Viele Erziehungsbeziehungen zwischen Eltern und Kindern geraten durch die unklare Sprache der Erwachsenen ins Ungleichgewicht. In diesem Beitrag geht es darum, wie Sie mit Kindern reden, damit das Kind zuhört. „Ich rede und rede“, erzählt mir Gisela Schwarz, „rede mir den Mund fusselig, bemühe mich, freundlich zu sein, aber keiner hört zu und es passiert einfach gar nichts. Erst wenn ich die böse Hexe spiele, dann hören sie zu!“ Als sie dies entrüstet erzählt, nicken die anderen anwesenden Eltern zustimmend.

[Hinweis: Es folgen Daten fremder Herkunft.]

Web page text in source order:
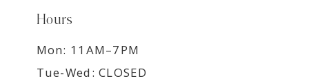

Reden und zuhören„Immer die gleiche Leier! Muss ich es dir noch zwei mal sagen!“

Erwachsene verhalten sich gegenüber Kindern oft unklar. Sie ärgern sich zum Beispiel über die Bummelei, die Unordnung, zeigen mit ihrer Gestik und Mimik jedoch durchaus eine freundliche Stimmung an. Das Kind hört zwar Fragen wie: „Würdest du bitte aufräumen?“, „Könntest du dich vielleicht beeilen?“ Doch Fragen setzen keine Grenzen. Das Kind entdeckt in der Mimik und Gestik des Erwachsenen Zeichen von Anspannung – schmale Lippen, schmale Augen, Stirnrunzeln –, die fragende Stimme klingt hingegen noch ausgeglichen.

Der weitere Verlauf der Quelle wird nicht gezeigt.